Protecting Uncle Mo

by | 02.02.2011 | 11:59am

Our 2-year-old champion colt, Uncle Mo, is in good hands. His trainer, Todd Pletcher, is one of the best. His owner, Mike Repole, is a successful businessman committed to the sport.
 
In marketing terms, Uncle Mo is a brand. Based upon the success his owner Mike Repole had with Vitaminwater, few people know better how to develop, promote and protect a brand.
 
But it is hard to protect the brand that is Uncle Mo in Thoroughbred racing.

In the real world if Mike Repole's former brand, Vitaminwater, was on the shelf of a grocery store and the store owner said to him, “I will not pay you based upon the sales of your brand, instead I'm going to pool the sales of all drinks and pay that money out later as I see fit.”
 
If that had happened, Repole might have said, “Pay me for the sales of my brand, or you won't get my brand”.
 
That seems reasonable. If the store knows the amount of Vitaminwater sold, why not pay Repole for the sales it generated? Actually, they did know and they did pay him for the revenue his brand generated. That's how the real world works.
 
It is hard to protect the brand that is Uncle Mo in Thoroughbred racing.
 
Although host tracks know how much money a race generates in minutes, the talent in the race is not paid their share of that revenue. Instead the money goes into a purse account pool, for other racehorse owners, in other races, at some time in the future. That might work in a commune, but not the real world.
 
My business is marketing, where the variables we work with are: product, price, distribution and communications. New technology is impacting these elements to introduce new brands and re-vitalize old brands.
 
The issue of how we compensate our talent has intrigued me for years, as our sport is the only one capable of directly connecting the talent in a sporting event to the wagering revenue generated. Currently there is no connection.
 
I believe new technology in the distribution of racing can give us a real world model for compensating our talent, and change how we package racing products for horseplayers and fans.
 
These changes will allow us to protect Uncle Mo and other brands in racing.
 
Currently, the racing secretary uses the racehorse owners' purse account to assign set purses for races.
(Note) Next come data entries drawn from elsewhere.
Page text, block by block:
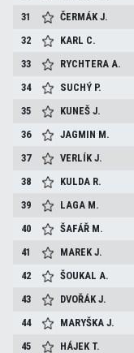
31
ČERMÁKJ.
32
KARL C.
33
RYCHTERAA.
34
SUCHÝ P.
35
KUNEŠJ.
36
JAGMIN M.
37
VERLÍKJ.
38
KULDA R.
39
LAGA M.
40
ŠAFÁŘ M.
41
MAREKJ.
42
ŠOUKALA.
43
DVOŘÁKJ.
44
MARYŠKAJ.
45
HÁJEK T.
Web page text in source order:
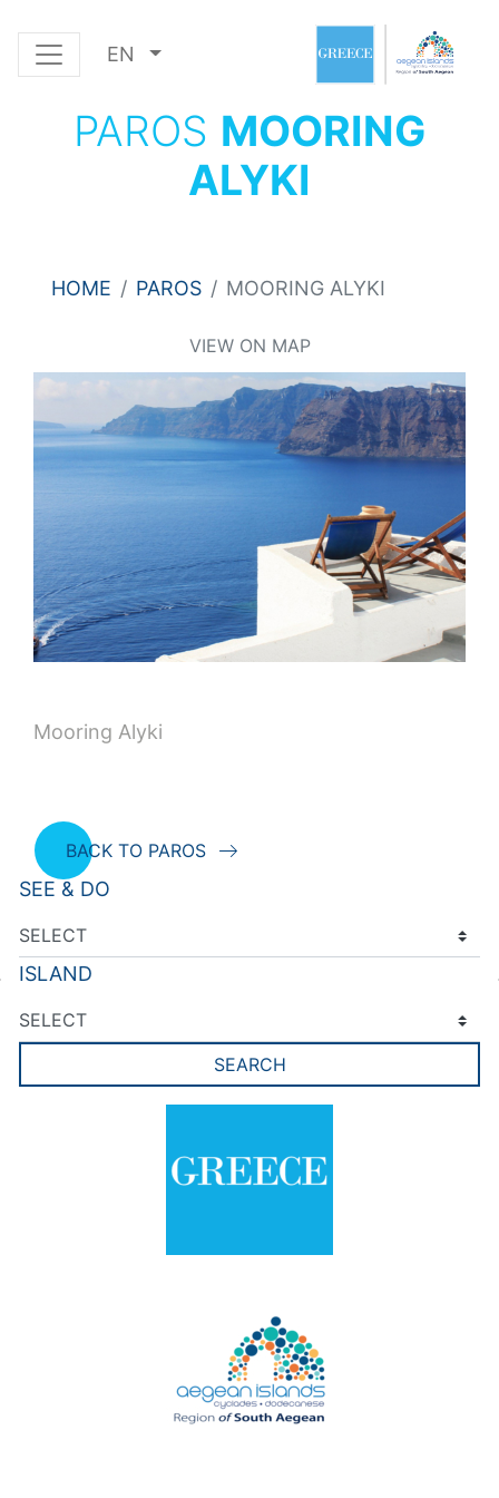
EN
PAROS MOORING
ALYKI
HOME PAROS MOORING ALYKI
VIEW ON MAP
Mooring Alyki
BACK TO PAROS
SEE & DO
ISLAND
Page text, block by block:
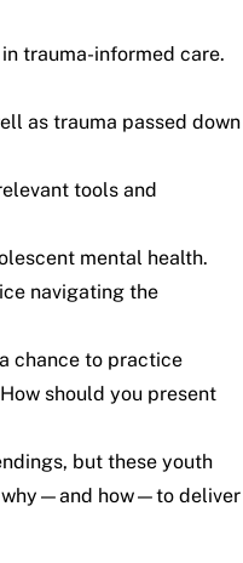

If the wagering revenue on a race is greater than the set purse, the extra money goes into the purse account for future races. If the wagering revenue is less than the set purse, the purse account gets reduced.
 
Why not let the owners of the “brands” take the purse risk in each race?
 
Here's how it can work. The racing secretary puts the race conditions together for a race.  After the race is over and the wagering revenue known, the top finishers split the purse portion. If the race generates a lot of wagering, they split a big purse (and the track operator gets an equal share). If the race was not popular with horseplayers, the top finishers get less.
 
Everything is clean. The talent is paid for the value of their performance. After the race is over, the purse account is zero. Next race.
 
This isn't about redistributing money in the existing pie. This is about changes needed to grow the revenue pie and the sport.
 
Changing the Incentive
Today, the incentive in racing is to duck competition. With set purse amounts, you can make good money avoiding competition, even in graded stakes.
 
That's why we have Grade 1 races with five-horse fields. The result is a non-competitive race that few people come out to see and few people wager on it. Such a race might generate less wagering revenue than a $5,000 claiming race with a full field.
 
Racing's customers and fans are turning their backs on what our sport says are the best races, because the incentive in racing is for owners/trainers to avoid competition. That needs to change.
 
We need the incentive in racing to where owners/trainers enter races with full fields of competitive horses because that is where they are going to win the highest purse money.
 
Think about that. Good racing products for horseplayers and fans would generate good purse money. Bad racing products would lose in the marketplace and stop being presented. That's the way the real world works.
 
Everybody knows there are too many races being packaged. This is the right basis for thinning the herd.
 
There are many problems in racing. Most are about money and fall under two main categories:  Integrity of the Sport and Integrity of the Wager.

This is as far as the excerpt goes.